I would argue that the single most important event to take place during my 32 years on the Music faculty was the installation of the Hill Memorial Organ, built by C.B. Fisk of Gloucester, Mass., as part of another renovation in 2000–01. This project, spearheaded by College Organist William Peterson, required many years of detailed planning. It involved extensive acoustic alterations, including a quieter air conditioning system and the installation of mass above the ceiling to prevent sound from escaping into the attic (where some enterprising students used to go to listen to concerts). The addition of wings on either side of the building allowed for the installation of an elevator, an accessible restroom and additional storage. The repositioning of air conditioning ducts made it possible to remove some walls added in 1970 and reopen four windows that had been closed off at that time, while the ingenuity of the architect permitted the addition of musician’s galleries above both sides of the stage. Finally, the imaginative design of the new organ case maintains several significant aspects of the original case. All these things, taken together, mean that the current configuration of Little Bridges actually resembles more closely the interior layout of the hall as originally designed by Myron Hunt, while also incorporating the improvements made in 1970 and 2000.
It has been a great privilege for me to work in Little Bridges for what has now been just over half my life. I have appeared on the stage as a conductor, singer, percussionist and harpsichord player. In the course of facilitating appearances by others, I have also made appearances as an announcer, a gaffer, an audio engineer, a lighting technician and a caretaker—jobs that are generally done these days by far more qualified people.
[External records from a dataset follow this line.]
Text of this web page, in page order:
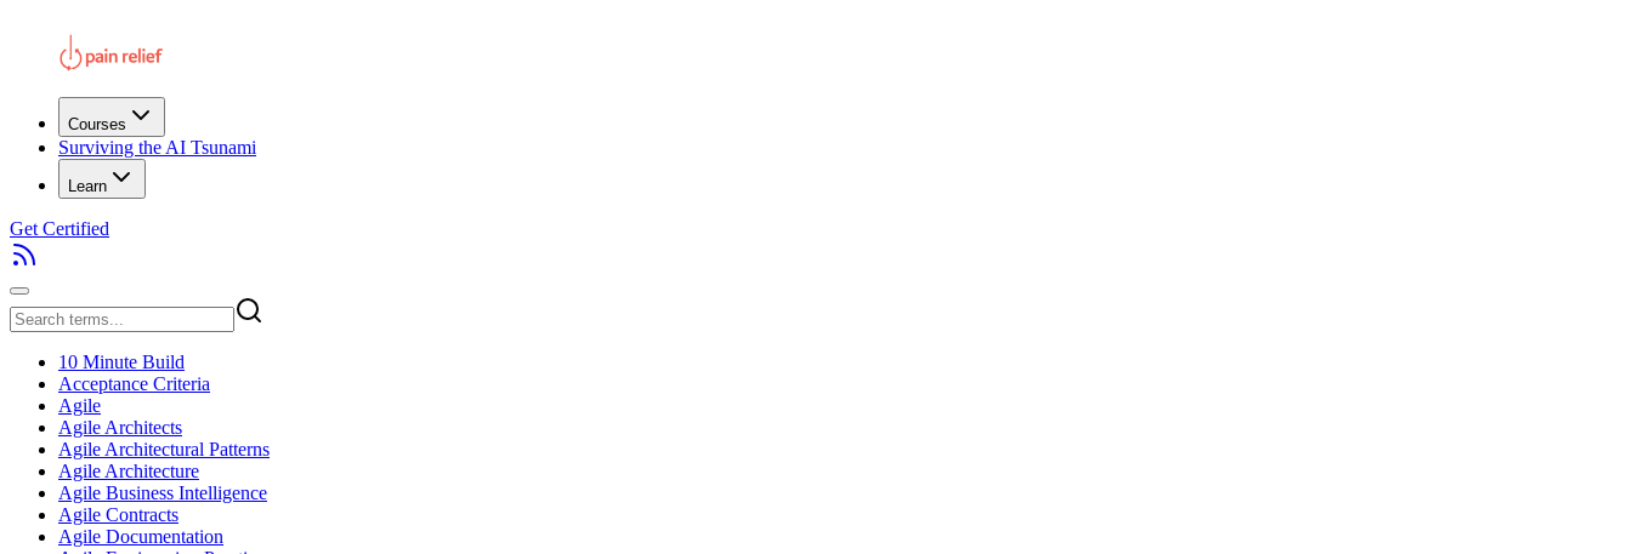
Courses
Surviving the AI Tsunami
Learn
Get Certified
10 Minute Build
Acceptance Criteria
Agile
Agile Architects
Agile Architectural Patterns
Agile Architecture
Agile Business Intelligence
Agile Contracts
Agile Documentation

In the early years, the light settings would occasionally change of their own accord—sometimes during concerts—and we attributed this to the ghost of Mabel Shaw Bridges 1908. Her ghost has not been as active in recent years, and I hope that is because she is happy about the current state of the hall and the way the College maintains and uses this gift that her parents provided in her memory just over a hundred years ago. I hope to have the opportunity to oversee that legacy for a few more years.